A MONUMENTAL TASK

A MONUMENTAL TASK

From Chicken Soup for the Veteran's Soul

A Monumental Task

The willingness with which our young people are likely to serve in any war, no matter how justified, shall be directly proportional as to how they perceive the veterans of earlier wars were Treated and Appreciated by their nation.

George Washington

Everyone has had a dream. Some people dream of fame, some of political or military success. Some achieve their desire. Some do not.

More than twenty years ago, I had a dream that most people viewed as unattainable. It was to create a national memorial honoring Vietnam veterans: a memorial that would bear the names of the fifty-eight thousand Americans who died in the war—not to politicize about rightness or wrongness—but to honor service rendered by the veterans.

It would not be a government-sponsored edifice. It would be the “people’s memorial,” built only if individual Americans contributed the necessary funds.

In 1979, I was told that the dream and the plan were both too radical to succeed. Yet in November 1982—just three years later—the national Vietnam Veterans Memorial was dedicated on the Mall in Washington, D.C., in the shadow of the Lincoln Memorial. Vietnam veterans, at long last, were recognized by a nation once too bitterly divided over the war to thank those who served.

Having been an infantryman in Vietnam, I knew firsthand about how Vietnam veterans felt. Many returned to be ostracized for serving in that controversial war. Many returned physically disabled, condemned to spend lives in wheelchairs.
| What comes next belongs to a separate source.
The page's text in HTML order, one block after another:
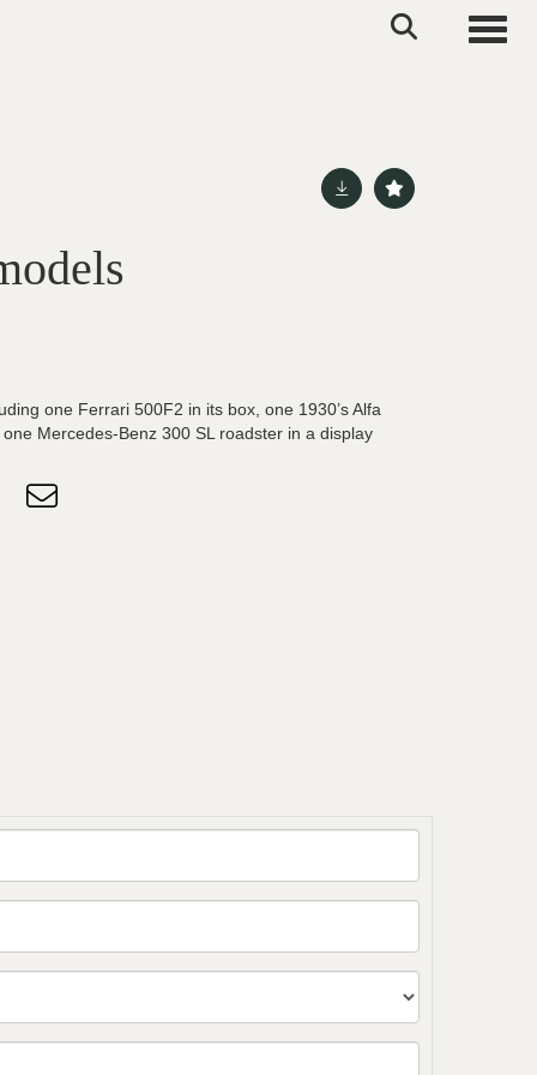
one Ferrari 500F2 in its box, one 1930’s Alfa
Mercedes-Benz 300 SL roadster in a display

Others, with emotional problems or concerns about Agent Orange, returned to an indifferent and seemingly uncaring nation. Others never returned at all.

Vietnam veterans had not been treated well. It would certainly take more than a memorial to change this, but it could be a beginning.
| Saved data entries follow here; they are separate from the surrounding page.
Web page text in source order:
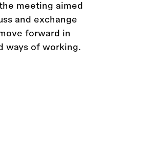
meeting aimed
and exchange
forward in
ways of working.
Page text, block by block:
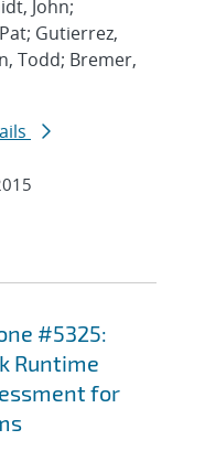
John;
Gutierrez,
Todd; Bremer,
#5325:
Runtime
for

The effort was not an easy one. I remember how my heart sunk when, on July 4, 1979, Roger Mudd announced on the CBS Evening News that only $144.50 had been raised for the planned national Vietnam Veterans Memorial.

The story, however, attracted the attention of the right people. One was Jack Wheeler, a West Point graduate with an M.B.A. from Harvard and a Yale law degree. Coincidentally, he had just completed a memorial effort at West Point. He assembled a group of extraordinary Vietnam veterans in Washington, D.C., and within a few months our organization, the Vietnam Veterans Memorial Fund, was moving at full steam.

One goal was crucial to success—approval to build on two acres near the Lincoln Memorial. We moved into the political arena and soon found that the United States Congress could be a rather difficult group to deal with. After eight months of exasperating effort, President Jimmy Carter signed the legislation into law at a ceremony in the White House Rose Garden on a hot July day in 1980.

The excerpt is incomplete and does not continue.